Why are the spots vacant?
Who are your neighbors?
Part of marketing is choosing the right location.

Personally, I dislike shopping centers. Traffic is only good if it's the right kind of traffic. Be careful about being enamored with numbers.
I am a coffee business guy AND a commercial real estate guy (9-5), so I may be able to help you out.

First off, an out parcel would probably be best. It would also be best if you could get a spot with frontage to a road that gets a lot of traffic and you want to be in a good part of town.

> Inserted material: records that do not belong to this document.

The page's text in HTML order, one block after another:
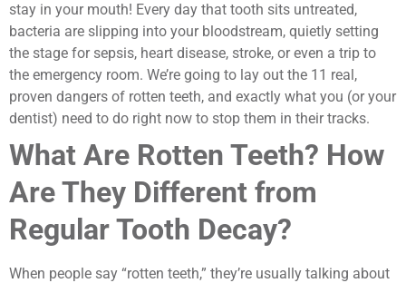
stay in your mouth! Every day that tooth sits untreated,
bacteria are slipping into your bloodstream, quietly setting
the stage for sepsis, heart disease, stroke, or even a trip to
the emergency room. We’re going to lay out the 11 real,
proven dangers of rotten teeth, and exactly what you (or your
dentist) need to do right now to stop them in their tracks.
What Are Rotten Teeth? How
Are They Different from
Regular Tooth Decay?
When people say “rotten teeth,” they’re usually talking about
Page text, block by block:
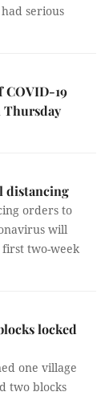
serious
COVID-19
Thursday
distancing
orders to
will
two-week
locked
one village
two blocks
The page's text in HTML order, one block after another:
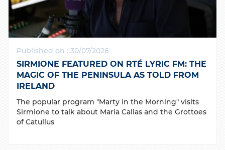
Published on : 30/07/2026
SIRMIONE FEATURED ON RTÉ LYRIC FM: THE
MAGIC OF THE PENINSULA AS TOLD FROM
IRELAND
The popular program "Marty in the Morning" visits
Sirmione to talk about Maria Callas and the Grottoes
of Catullus
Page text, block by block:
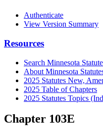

Secondly, I would do some market research. Go out there and spend some time in the local coffee shops that aren't Starbucks and Dunkin. See what kind of foot traffic they're getting and how much of it. Are they business people? Are they stay at home moms? Etc. So you know what demographic to market to.

Next, who the neighbors are matter just as much as the location itself. You want neighbors that can be beneficial. Example, a doctor will want his office with close proximity to a major hospital.

Start there with that research and you'll be able to find the space for you. And then before you secure the space you can move forth with your marketing plan. Good luck!
FCA has most of it right, the only thing I would disagree with is "So you know what demographic to market to."
I see most shops make this mistake. Rather than marketing to a demographic (age, education, income, etc.), just make great coffee and market to everyone who loves great food/drink. I will pimp myself as I explain why it is better to create a "culture of coffee" rather than a "coffee culture" HERE.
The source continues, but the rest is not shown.